Following the Kuwait war, Saddam brutally reasserted control in the north and in the south. Galbraith himself campaigned actively to have the US impose the northern no-fly zone that then allowed Kurdistan to become a de facto independent state in 1991. When the US invaded in 2003, deposed Saddam, abolished the Ba’ath Party, and dissolved the Sunni-dominated army, it unstuck the glue that held Iraq together. As Galbraith puts it, Humpty Dumpty fell from the wall. The Shiite clerics returned from exile in Iran, turning southern Iraq into a collection of theocracies allied to Iran. Only the Sunnis, occupying an oil-less territory, still seek a unified Iraq.

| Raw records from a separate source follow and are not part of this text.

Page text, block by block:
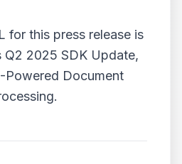
for this press release is
Q2 2025 SDK Update,
Powered Document
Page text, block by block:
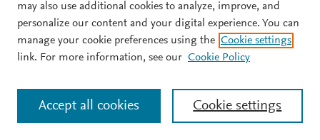
may also use additional cookies to analyze, improve, and
personalize our content and your digital experience. You can
manage your cookie preferences using the Cookie settings
link. For more information, see our Cookie Policy
Cookie settings
Accept all cookies
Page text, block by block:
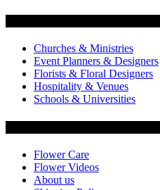
Churches & Ministries
Event Planners & Designers
Florists & Floral Designers
Hospitality & Venues
Schools & Universities
Flower Care
Flower Videos
About us
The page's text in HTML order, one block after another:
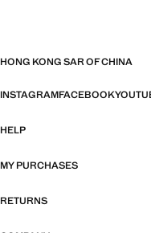
HONG KONG SAR OF CHINA
INSTAGRAMFACEBOOK
HELP
MY PURCHASES
RETURNS
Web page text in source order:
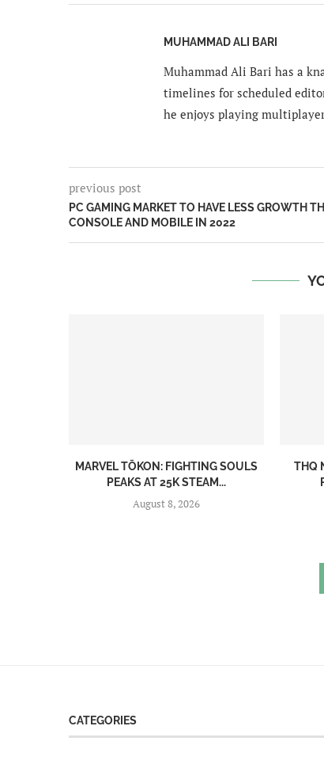
MUHAMMAD ALI BARI
Muhammad Ali Bari has a
timelines for scheduled
he enjoys playing
previous post
PC GAMING MARKET TO HAVE LESS GROWTH
CONSOLE AND MOBILE IN 2022
MARVEL TŌKON: FIGHTING SOULS
PEAKS AT 25K STEAM...
August 8, 2026
THQ
CATEGORIES
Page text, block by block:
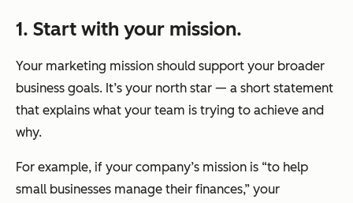
1. Start with your mission.
Your marketing mission should support your broader
business goals. It’s your north star — a short statement
that explains what your team is trying to achieve and
why.
For example, if your company’s mission is “to help
small businesses manage their finances,” your
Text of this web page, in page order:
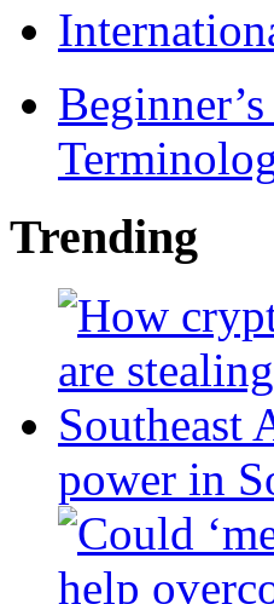
Trending
power in
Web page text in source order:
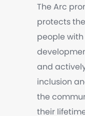
The Arc
protects
people
and
inclusion
the
their
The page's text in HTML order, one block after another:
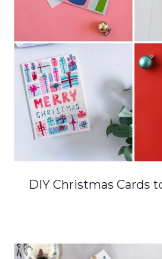
DIY Christmas Cards
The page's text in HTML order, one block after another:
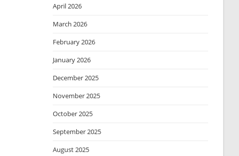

Galbraith supported the invasion of Iraq. However, as an active observer and advisor in the post-invasion negotiations between the various groups, he quickly ran afoul of the “arrogance, ignorance and political cowardice” of the Bush Administration. He recites one mind-boggling incident after another. For example, at the start of the war, Bush knew nothing of the implacable religious hostility between Sunnis and Shiites, each of whom regard the others as apostates. Or, to administer billions in reconstruction funds, the Pentagon hired a group of 20-somethings whose only qualification proved to be that they had posted their resumes to the Heritage Foundation website!

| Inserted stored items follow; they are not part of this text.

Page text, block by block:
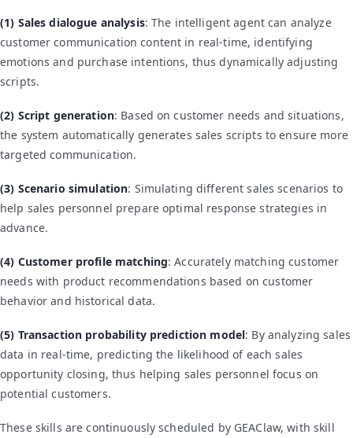
(1) Sales dialogue analysis: The intelligent agent can analyze
customer communication content in real-time, identifying
emotions and purchase intentions, thus dynamically adjusting
scripts.
(2) Script generation: Based on customer needs and situations,
the system automatically generates sales scripts to ensure more
targeted communication.
(3) Scenario simulation: Simulating different sales scenarios to
help sales personnel prepare optimal response strategies in
advance.
(4) Customer profile matching: Accurately matching customer
needs with product recommendations based on customer
behavior and historical data.
(5) Transaction probability prediction model: By analyzing sales
data in real-time, predicting the likelihood of each sales
opportunity closing, thus helping sales personnel focus on
potential customers.
These skills are continuously scheduled by GEAClaw, with skill
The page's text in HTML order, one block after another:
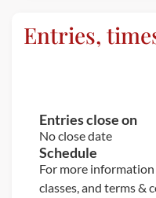
Entries,
Entries close on
No close date
Schedule
For more
classes, and terms &
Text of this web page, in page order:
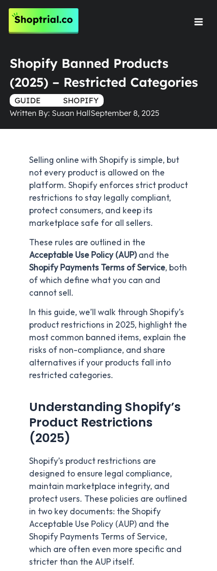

How does Galbraith see the present situation? Much of Iraq is actually fairly stable and peaceful–completely so in Kurdistan. However, horrendous “ethnic cleansing” goes on in border areas, as populations relocate to ethnically pure communities. Baghdad is “the most dangerous city in the world.” The now Shiite-dominated army and police cannot solve the problem–they ARE the problem. The US army cannot and will not act as police; there is no other capable entity in the wings (like NATO in former Yugoslavia). The US should leave, retaining only a strike force in friendly Kurdistan, in case Al Qaida attempts to establish training camps in the Sunni triangle.

Iraq is a tragedy, made inevitable by British colonial manipulation, but worse by US bungling.

From 1979 to 1993 Peter Galbraith was senior advisor to the Senate Committee on Foreign Relations. From 1993 to 1998, he served as first Ambassador to Croatia, where he helped broker the peace process. He is currently a fellow at the Center for Arms Control and Non-Proliferation.